A Source of Debate and Reflection
The incident sparked some thoughtful discussions within the digital preservation world. Andy Jackson, a technical architect at the Digital Preservation Coalition, wrote a series of blog posts on the topic. He reflected on a suggestion by Martin Hoppenheit: customizing signature files to match each client’s context to improve performance.
For example, if an archive only contains TIFF and PNG images, why include other unused formats in the signature files and slow down the identification process? After careful consideration, Jackson pointed out that this approach could lead to incompatibilities between binary and container signatures, particularly during future updates. Instead, he suggested that Droid itself should avoid file-scanning combinations that trigger full reads.
Key Takeaways
Here are a few lessons learned from this debugging journey:
-
When encountering slow format identification, check read bandwidths and ensure files aren’t being fully read multiple times something that should rarely happen.
-
Format identification isn’t “magic” and can represent a significant processing cost, especially for large files. Its importance should be considered in the specific context of each project.
-
The open-source digital preservation community demonstrated impressive responsiveness in resolving the Droid anomaly.
-
Andy Jackson’s blog posts underscored the passion and collaboration that drive this community, echoing the spirit we observed at iPres 2024.
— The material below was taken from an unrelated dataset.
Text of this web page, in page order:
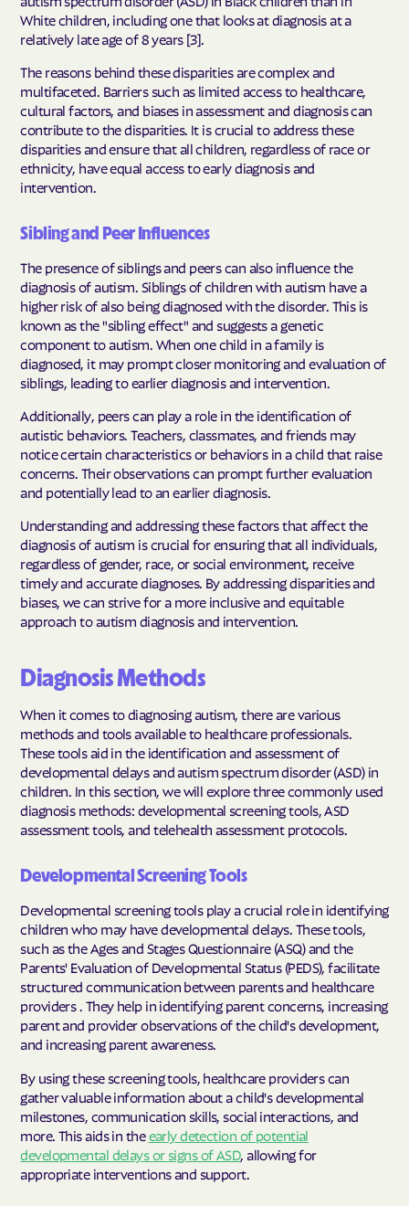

This story had two goals: first, to provide a glimpse into the daily work of software development teams tackling real-world performance issues, and second, to highlight the strength and commitment of the open-source community particularly within the field of digital preservation.
Special thanks to my colleague Raphaël Lample, who led much of the technical investigation described here and guided the community toward pinpointing the source of the issue.